Our ears and brains help us sense that louder sounds have higher amplitudes and softer sounds have lower amplitudes; however, to put that information to better use in a musical application, we need to be able to measure a sound wave's amplitude more exactly. Then we can create rules of what to do when a specific amplitude level is reached, and control the range of a soundwave's amplitudes to our advantage. This measurement process forms the basis of all dynamics processors. If we can measure it, we can start controlling it.
There are many ways to measure amplitude. Inside our digital audio workstation, we will use dBFS, or Decibels Full Scale. This scale defines our system's maximum and minimum amplitude values, otherwise known as dynamic range. This helps us measure and control the relative amplitude of audio signals within that range. Sometimes the dBFS can confuse people because it counts up from negative numbers and ends at 0. Why does it do this? In a digital audio system, values above 0 are simply cut off, or clipped, creating digital distortion; thus there is no higher value than 0.

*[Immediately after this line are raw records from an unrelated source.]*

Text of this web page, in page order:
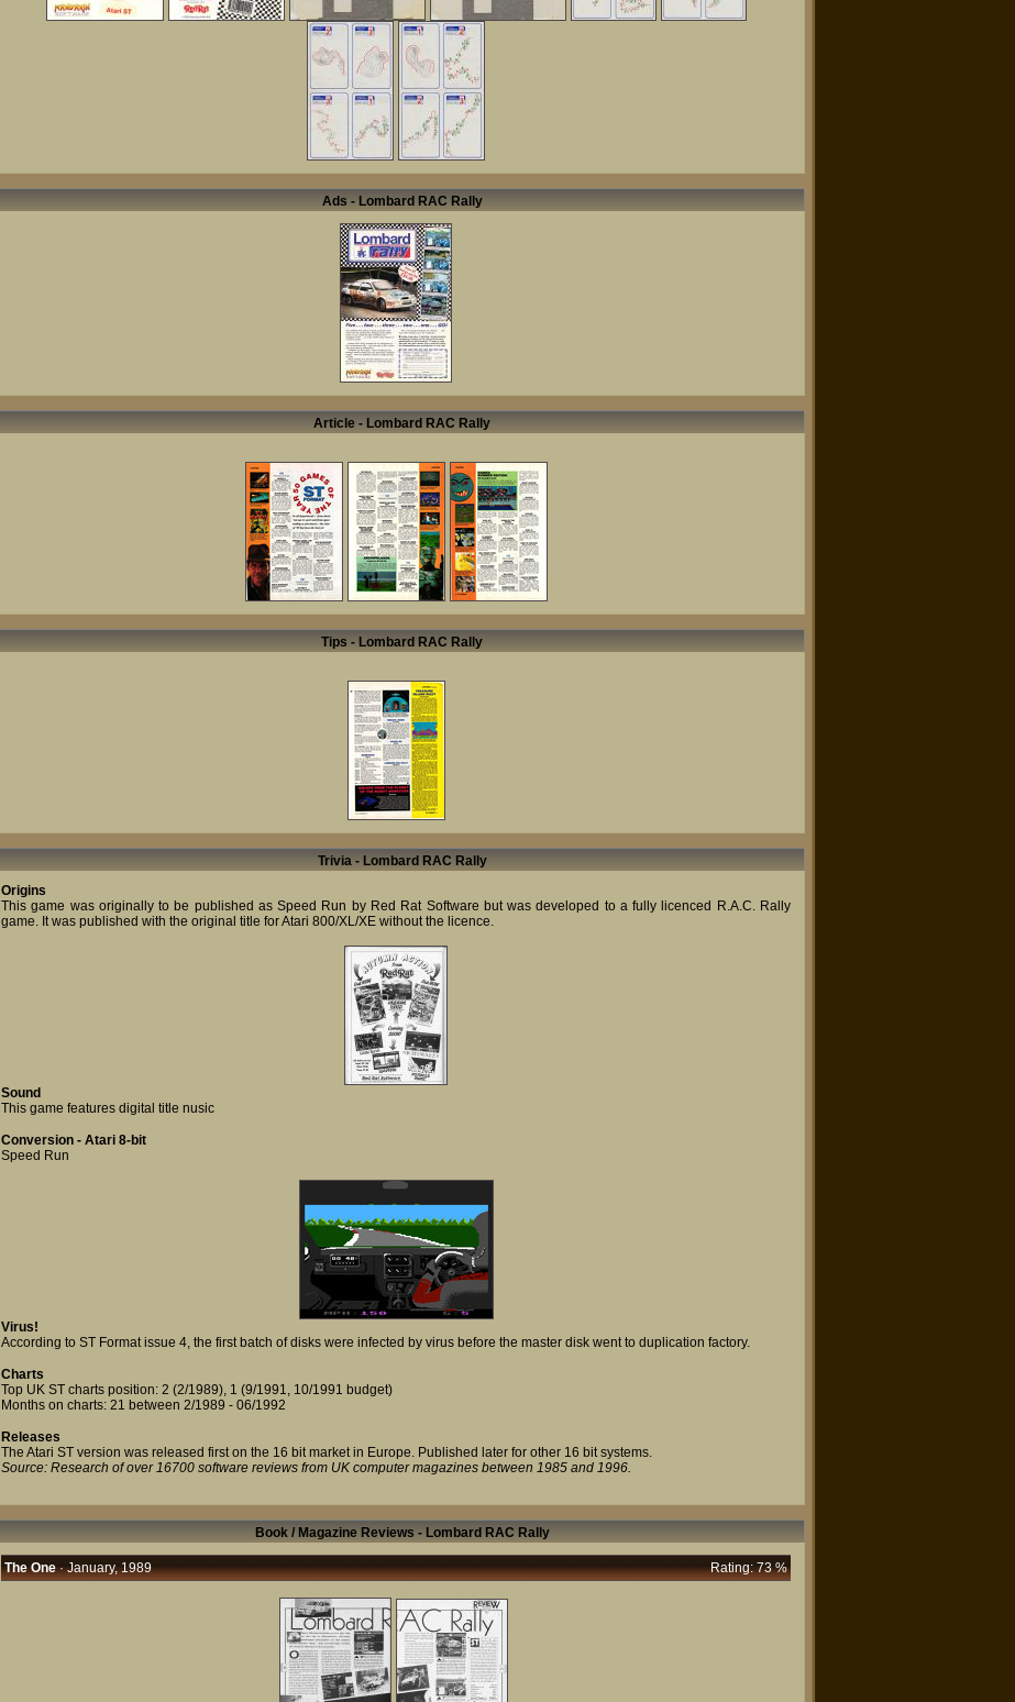
Ads - Lombard RAC Rally
Article - Lombard RAC Rally
Tips - Lombard RAC Rally
Trivia - Lombard RAC Rally
Origins
This game was originally to be published as Speed Run by Red Rat Software but was developed to a fully licenced R.A.C. Rally
game. It was published with the original title for Atari 800/XL/XE without the licence.
Sound
This game features digital title nusic
Conversion - Atari 8-bit
Speed Run
Virus!
According to ST Format issue 4, the first batch of disks were infected by virus before the master disk went to duplication factory.
Charts
Top UK ST charts position: 2 (2/1989), 1 (9/1991, 10/1991 budget)
Months on charts: 21 between 2/1989 - 06/1992
Releases
The Atari ST version was released first on the 16 bit market in Europe. Published later for other 16 bit systems.
Source: Research of over 16700 software reviews from UK computer magazines between 1985 and 1996.
Book / Magazine Reviews - Lombard RAC Rally
The One· January, 1989 Rating: 73 %
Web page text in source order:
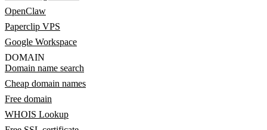
OpenClaw
Paperclip VPS
Google Workspace
DOMAIN
Domain name search
Cheap domain names
Free domain
WHOIS Lookup
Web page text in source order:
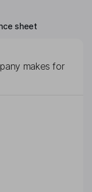
sheet
makes for

The decibel scale is a logarithmic measurement scale. Turning up an audio signal's volume by 1dB is basically imperceptible. For most of us, it takes at least a 3dB increase for us to notice it. However, because of its logarithmic scaling, the loudness escalates quickly. A 10dB increase represents a perceived doubling of loudness, and an increase of 20 dB is about four times as loud. These numbers are helpful to know when mixing a song. Use them as a guide, but let your ears be the ultimate judge.
The listener doesn't care about the dBFS level of your snare drum, just how it feels when mixed with the rest of the instruments in your song. Measuring amplitude using the dBFS is the first step in helping us control an audio signal's dynamic range.